## Aim of the task
Scan the records below and copy every line that contains the string "What".

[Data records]
════

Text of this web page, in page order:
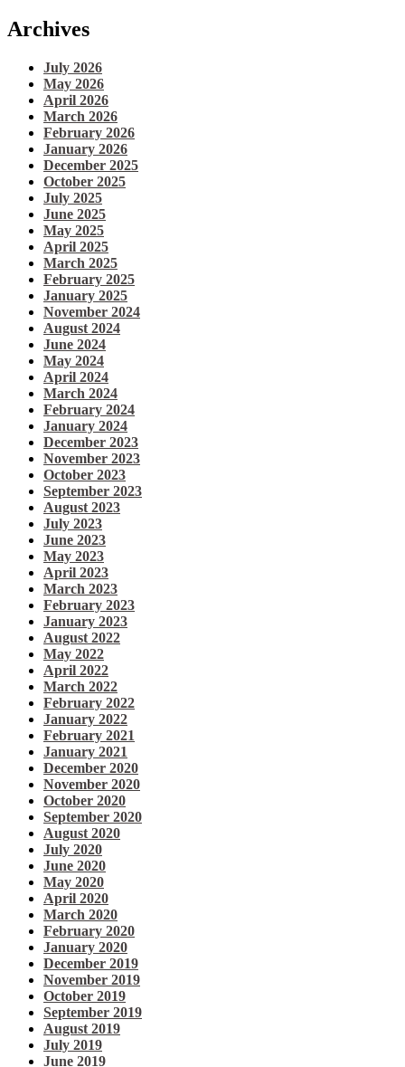
Archives
July 2026
May 2026
April 2026
March 2026
February 2026
January 2026
December 2025
October 2025
July 2025
June 2025
May 2025
April 2025
March 2025
February 2025
January 2025
November 2024
August 2024
June 2024
May 2024
April 2024
March 2024
February 2024
January 2024
December 2023
November 2023
October 2023
September 2023
August 2023
July 2023
June 2023
May 2023
April 2023
March 2023
February 2023
January 2023
August 2022
May 2022
April 2022
March 2022
February 2022
January 2022
February 2021
January 2021
December 2020
November 2020
October 2020
September 2020
August 2020
July 2020
June 2020
May 2020
April 2020
March 2020
February 2020
January 2020
December 2019
November 2019
October 2019
September 2019
August 2019
July 2019
June 2019
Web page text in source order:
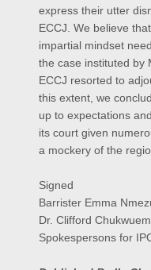
express their utter
ECCJ. We believe
impartial mindset
the case instituted by
ECCJ resorted to
this extent, we
up to expectations
its court given
a mockery of the
Signed
Barrister Emma
Dr. Clifford
Spokespersons for
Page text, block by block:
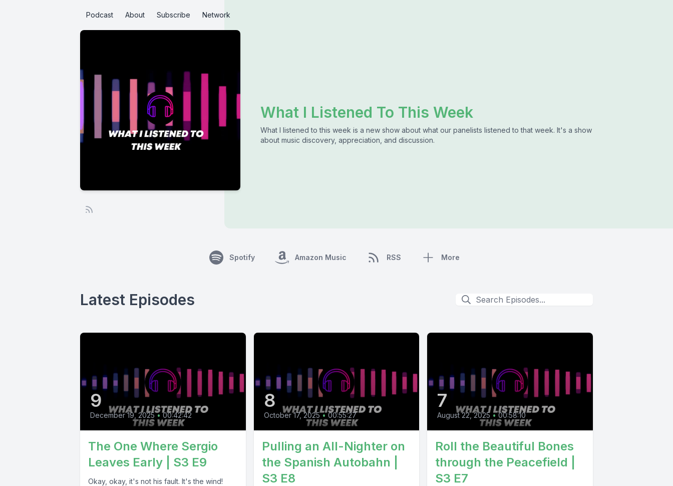
Podcast About Subscribe Network
What I Listened To This Week
What I listened to this week is a new show about what our panelists listened to that week. It's a show
about music discovery, appreciation, and discussion.
Spotify Amazon Music RSS More
Latest Episodes
9
December 19, 2025 • 00:42:42
The One Where Sergio
Leaves Early | S3 E9
Okay, okay, it's not his fault. It's the wind!
8
October 17, 2025 • 00:55:27
Pulling an All-Nighter on
the Spanish Autobahn |
S3 E8
7
August 22, 2025 • 00:58:10
Roll the Beautiful Bones
through the Peacefield |
S3 E7

════

## Response to this exercise
What I Listened To This Week
What I listened to this week is a new show about what our panelists listened to that week. It's a show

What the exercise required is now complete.